[Records from a data source]

• • •

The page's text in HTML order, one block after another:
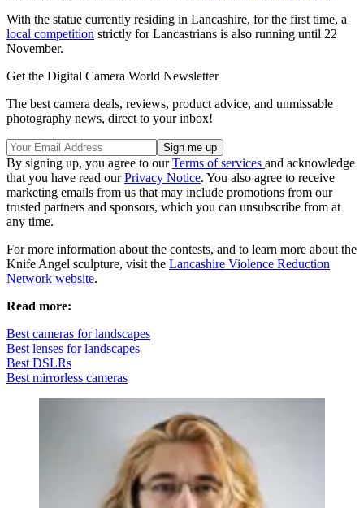
With the statue currently residing in Lancashire, for the first time, a
local competition strictly for Lancastrians is also running until 22
November.
Get the Digital Camera World Newsletter
The best camera deals, reviews, product advice, and unmissable
photography news, direct to your inbox!
By signing up, you agree to ourTerms of services and acknowledge
that you have read ourPrivacy Notice. You also agree to receive
marketing emails from us that may include promotions from our
trusted partners and sponsors, which you can unsubscribe from at
any time.
For more information about the contests, and to learn more about the
Knife Angel sculpture, visit the Lancashire Violence Reduction
Network website.
Read more:
Best cameras for landscapes
Best lenses for landscapes
Best DSLRs
Best mirrorless cameras
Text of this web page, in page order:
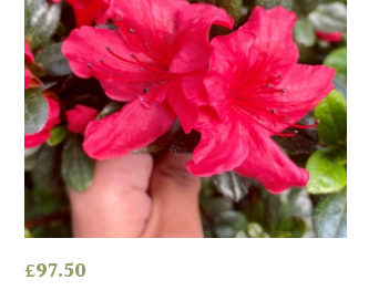
£97.50
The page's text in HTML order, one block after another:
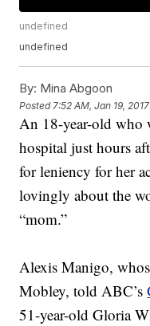
undefined
undefined
By: Mina Abgoon
Posted 7:52 AM, Jan 19, 2017
An 18-year-old who
hospital just hours
for leniency for her
lovingly about the
“mom.”
Alexis Manigo,
Mobley, told ABC’s
51-year-old Gloria
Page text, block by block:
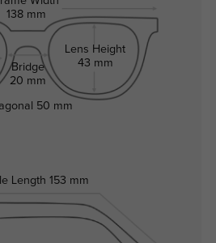
138 mm
Bridge
20 mm
Lens Height
43 mm
Length 153 mm
50 mm
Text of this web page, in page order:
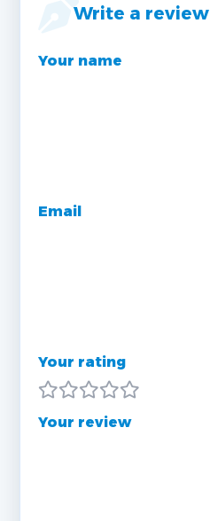
Write a review
Your name
Email
Your rating
Your review
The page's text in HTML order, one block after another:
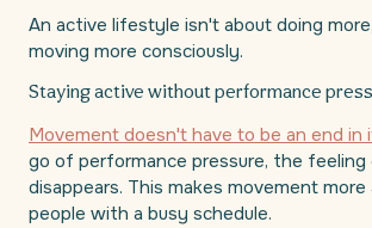
An active lifestyle isn't about doing
moving more consciously.
Staying active without performance
Movement doesn't have to be an end in
go of performance pressure, the
disappears. This makes movement
people with a busy schedule.
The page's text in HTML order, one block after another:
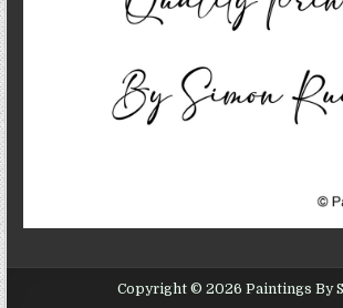
Copyright © 2026 Paintings By
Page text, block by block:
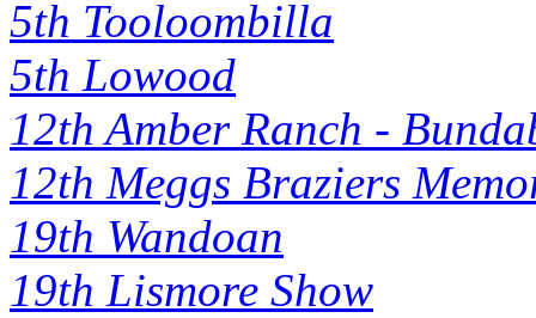
5th Tooloombilla
5th Lowood
12th Amber Ranch -
12th Meggs Braziers
19th Wandoan
19th Lismore Show
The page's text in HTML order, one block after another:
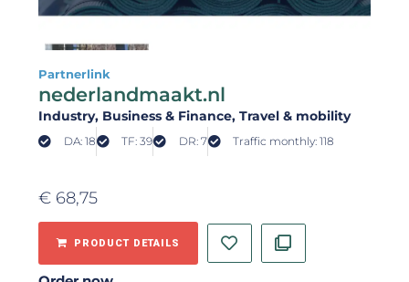
Partnerlink
nederlandmaakt.nl
Industry, Business & Finance, Travel & mobility
DA: 18 TF: 39 DR: 7 Traffic monthly: 118
€ 68,75
PRODUCT DETAILS
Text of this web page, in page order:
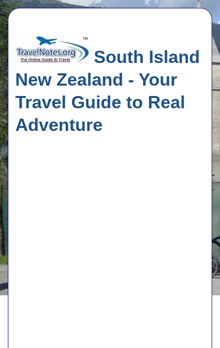
South Island
New Zealand - Your
Travel Guide to Real
Adventure
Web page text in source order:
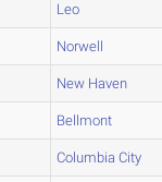
Leo
Norwell
New Haven
Bellmont
Columbia City
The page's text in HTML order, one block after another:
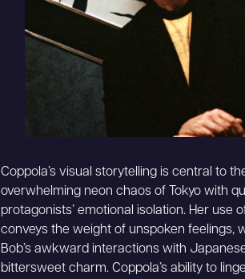
Coppola’s visual storytelling is central to
overwhelming neon chaos of Tokyo with
protagonists’ emotional isolation. Her use
conveys the weight of unspoken feelings,
Bob’s awkward interactions with
bittersweet charm. Coppola’s ability to
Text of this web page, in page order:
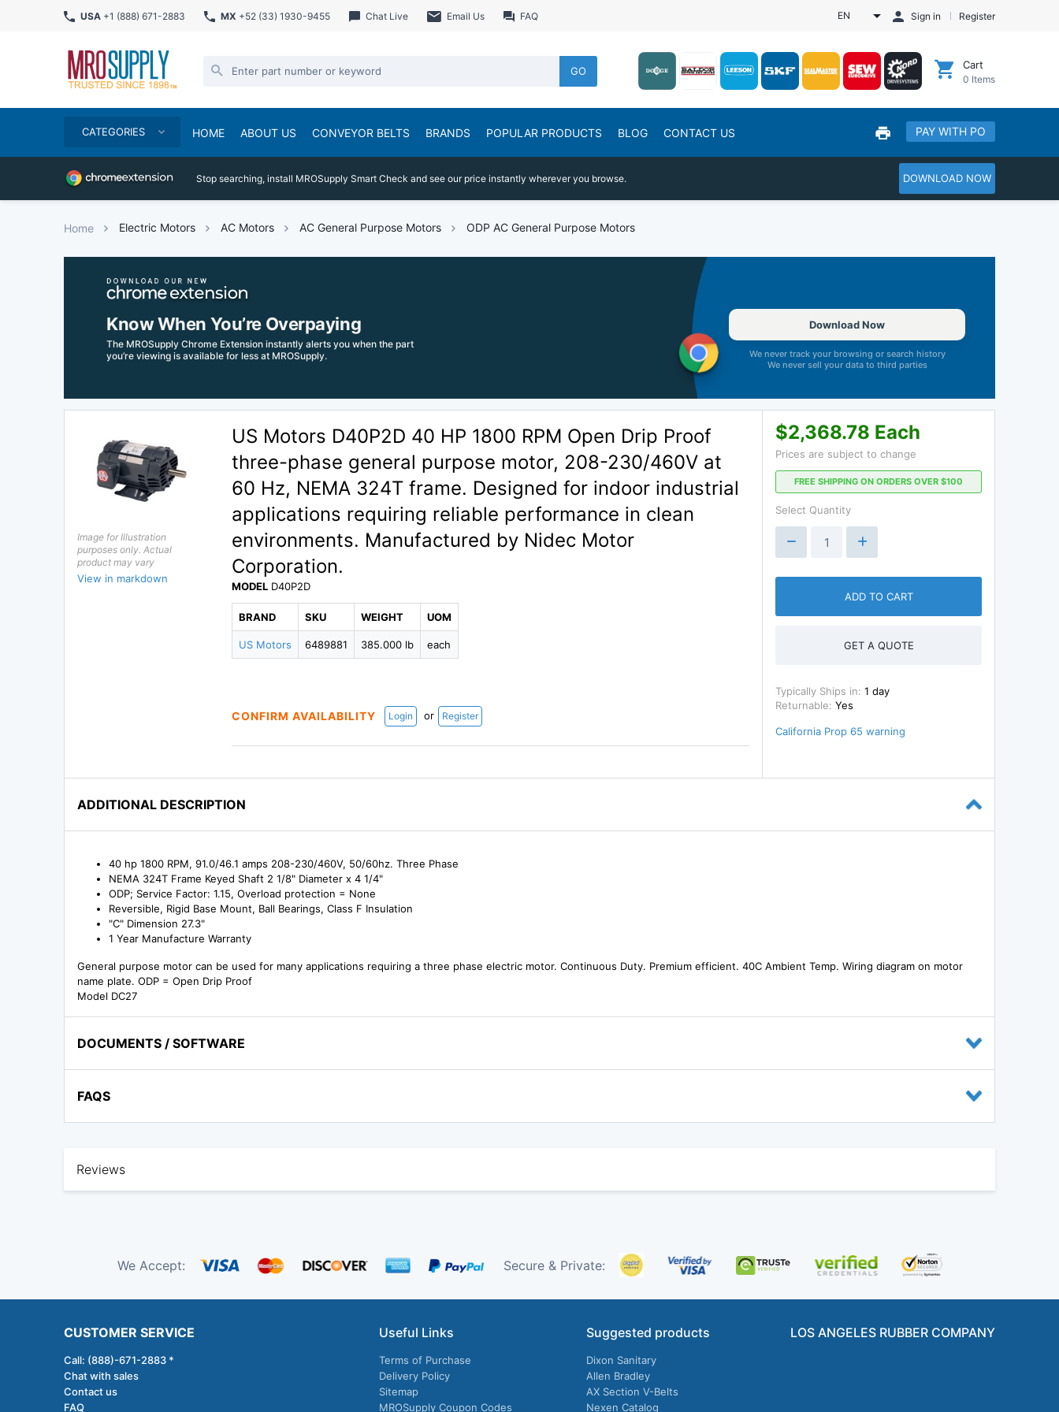
USA +1 (888) 671-2883 MX +52 (33) 1930-9455 Chat Live Email Us FAQ EN Sign in Register
GO Cart
0 Items
CATEGORIES HOME ABOUT US CONVEYOR BELTS BRANDS POPULAR PRODUCTS BLOG CONTACT US PAY WITH PO
Stop searching, install MROSupply Smart Check and see our price instantly wherever you browse. DOWNLOAD NOW
Home Electric Motors AC Motors AC General Purpose Motors ODP AC General Purpose Motors
Know When You’re Overpaying
The MROSupply Chrome Extension instantly alerts you when the part
you’re viewing is available for less at MROSupply.
Download Now
We never track your browsing or search history
We never sell your data to third parties
Image for Illustration
purposes only. Actual
product may vary
View in markdown
US Motors D40P2D 40 HP 1800 RPM Open Drip Proof
three-phase general purpose motor, 208-230/460V at
60 Hz, NEMA 324T frame. Designed for indoor industrial
applications requiring reliable performance in clean
environments. Manufactured by Nidec Motor
Corporation.
MODEL D40P2D
BRAND
US Motors
SKU
6489881
WEIGHT
385.000 lb
UOM
each
CONFIRM AVAILABILITY Login or Register
$2,368.78 Each
Prices are subject to change
FREE SHIPPING ON ORDERS OVER $100
Select Quantity
ADD TO CART
GET A QUOTE
Typically Ships in: 1 day
Returnable: Yes
California Prop 65 warning
ADDITIONAL DESCRIPTION
40 hp 1800 RPM, 91.0/46.1 amps 208-230/460V, 50/60hz. Three Phase
NEMA 324T Frame Keyed Shaft 2 1/8" Diameter x 4 1/4"
ODP; Service Factor: 1.15, Overload protection = None
Reversible, Rigid Base Mount, Ball Bearings, Class F Insulation
"C" Dimension 27.3"
1 Year Manufacture Warranty
General purpose motor can be used for many applications requiring a three phase electric motor. Continuous Duty. Premium efficient. 40C Ambient Temp. Wiring diagram on motor
name plate. ODP = Open Drip Proof
Model DC27
DOCUMENTS / SOFTWARE
FAQS
Reviews
We Accept: Secure & Private:
CUSTOMER SERVICE
Call: (888)-671-2883 *
Chat with sales
Contact us
FAQ
Useful Links
Terms of Purchase
Delivery Policy
Sitemap
MROSupply Coupon Codes
Suggested products
Dixon Sanitary
Allen Bradley
AX Section V-Belts
Nexen Catalog
LOS ANGELES RUBBER COMPANY
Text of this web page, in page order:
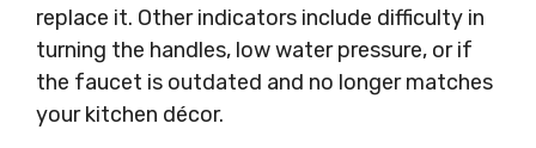
replace it. Other indicators include difficulty in
turning the handles, low water pressure, or if
the faucet is outdated and no longer matches
your kitchen décor.
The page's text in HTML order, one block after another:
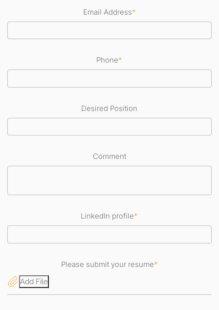
Email Address*
Phone*
Desired Position
Comment
LinkedIn profile*
Please submit your resume*
Add File
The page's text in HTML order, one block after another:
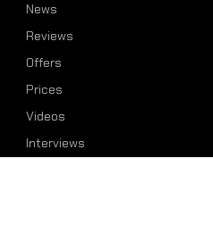
News
Reviews
Offers
Prices
Videos
Interviews

• • •

Output each entry shown above exactly as it stands, with all pictures removed.

**Written reply:**
The page's text in HTML order, one block after another:
With the statue currently residing in Lancashire, for the first time, a
local competition strictly for Lancastrians is also running until 22
November.
Get the Digital Camera World Newsletter
The best camera deals, reviews, product advice, and unmissable
photography news, direct to your inbox!
By signing up, you agree to ourTerms of services and acknowledge
that you have read ourPrivacy Notice. You also agree to receive
marketing emails from us that may include promotions from our
trusted partners and sponsors, which you can unsubscribe from at
any time.
For more information about the contests, and to learn more about the
Knife Angel sculpture, visit the Lancashire Violence Reduction
Network website.
Read more:
Best cameras for landscapes
Best lenses for landscapes
Best DSLRs
Best mirrorless cameras
Text of this web page, in page order:
£97.50
The page's text in HTML order, one block after another:
undefined
undefined
By: Mina Abgoon
Posted 7:52 AM, Jan 19, 2017
An 18-year-old who
hospital just hours
for leniency for her
lovingly about the
“mom.”
Alexis Manigo,
Mobley, told ABC’s
51-year-old Gloria
Page text, block by block:
138 mm
Bridge
20 mm
Lens Height
43 mm
Length 153 mm
50 mm
Text of this web page, in page order:
Write a review
Your name
Email
Your rating
Your review
The page's text in HTML order, one block after another:
An active lifestyle isn't about doing
moving more consciously.
Staying active without performance
Movement doesn't have to be an end in
go of performance pressure, the
disappears. This makes movement
people with a busy schedule.
The page's text in HTML order, one block after another:
Copyright © 2026 Paintings By
Page text, block by block:
5th Tooloombilla
5th Lowood
12th Amber Ranch -
12th Meggs Braziers
19th Wandoan
19th Lismore Show
The page's text in HTML order, one block after another:
Partnerlink
nederlandmaakt.nl
Industry, Business & Finance, Travel & mobility
DA: 18 TF: 39 DR: 7 Traffic monthly: 118
€ 68,75
PRODUCT DETAILS
Text of this web page, in page order:
South Island
New Zealand - Your
Travel Guide to Real
Adventure
Web page text in source order:
Leo
Norwell
New Haven
Bellmont
Columbia City
The page's text in HTML order, one block after another:
Coppola’s visual storytelling is central to
overwhelming neon chaos of Tokyo with
protagonists’ emotional isolation. Her use
conveys the weight of unspoken feelings,
Bob’s awkward interactions with
bittersweet charm. Coppola’s ability to
Text of this web page, in page order:
USA +1 (888) 671-2883 MX +52 (33) 1930-9455 Chat Live Email Us FAQ EN Sign in Register
GO Cart
0 Items
CATEGORIES HOME ABOUT US CONVEYOR BELTS BRANDS POPULAR PRODUCTS BLOG CONTACT US PAY WITH PO
Stop searching, install MROSupply Smart Check and see our price instantly wherever you browse. DOWNLOAD NOW
Home Electric Motors AC Motors AC General Purpose Motors ODP AC General Purpose Motors
Know When You’re Overpaying
The MROSupply Chrome Extension instantly alerts you when the part
you’re viewing is available for less at MROSupply.
Download Now
We never track your browsing or search history
We never sell your data to third parties
Image for Illustration
purposes only. Actual
product may vary
View in markdown
US Motors D40P2D 40 HP 1800 RPM Open Drip Proof
three-phase general purpose motor, 208-230/460V at
60 Hz, NEMA 324T frame. Designed for indoor industrial
applications requiring reliable performance in clean
environments. Manufactured by Nidec Motor
Corporation.
MODEL D40P2D
BRAND
US Motors
SKU
6489881
WEIGHT
385.000 lb
UOM
each
CONFIRM AVAILABILITY Login or Register
$2,368.78 Each
Prices are subject to change
FREE SHIPPING ON ORDERS OVER $100
Select Quantity
ADD TO CART
GET A QUOTE
Typically Ships in: 1 day
Returnable: Yes
California Prop 65 warning
ADDITIONAL DESCRIPTION
40 hp 1800 RPM, 91.0/46.1 amps 208-230/460V, 50/60hz. Three Phase
NEMA 324T Frame Keyed Shaft 2 1/8" Diameter x 4 1/4"
ODP; Service Factor: 1.15, Overload protection = None
Reversible, Rigid Base Mount, Ball Bearings, Class F Insulation
"C" Dimension 27.3"
1 Year Manufacture Warranty
General purpose motor can be used for many applications requiring a three phase electric motor. Continuous Duty. Premium efficient. 40C Ambient Temp. Wiring diagram on motor
name plate. ODP = Open Drip Proof
Model DC27
DOCUMENTS / SOFTWARE
FAQS
Reviews
We Accept: Secure & Private:
CUSTOMER SERVICE
Call: (888)-671-2883 *
Chat with sales
Contact us
FAQ
Useful Links
Terms of Purchase
Delivery Policy
Sitemap
MROSupply Coupon Codes
Suggested products
Dixon Sanitary
Allen Bradley
AX Section V-Belts
Nexen Catalog
LOS ANGELES RUBBER COMPANY
Text of this web page, in page order:
replace it. Other indicators include difficulty in
turning the handles, low water pressure, or if
the faucet is outdated and no longer matches
your kitchen décor.
The page's text in HTML order, one block after another:
Email Address*
Phone*
Desired Position
Comment
LinkedIn profile*
Please submit your resume*
Add File
The page's text in HTML order, one block after another:
News
Reviews
Offers
Prices
Videos
Interviews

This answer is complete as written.